» What this task involves
A full, exact copy of the listing is needed, with images omitted.

» Data shown
+++++

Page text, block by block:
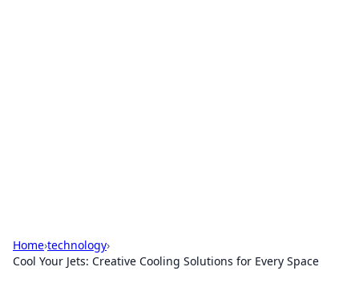
Home›technology›
Cool Your Jets: Creative Cooling Solutions for Every Space
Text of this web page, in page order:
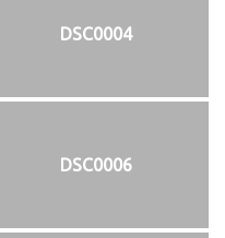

+++++

» Task output
Page text, block by block:
Home›technology›
Cool Your Jets: Creative Cooling Solutions for Every Space
Text of this web page, in page order:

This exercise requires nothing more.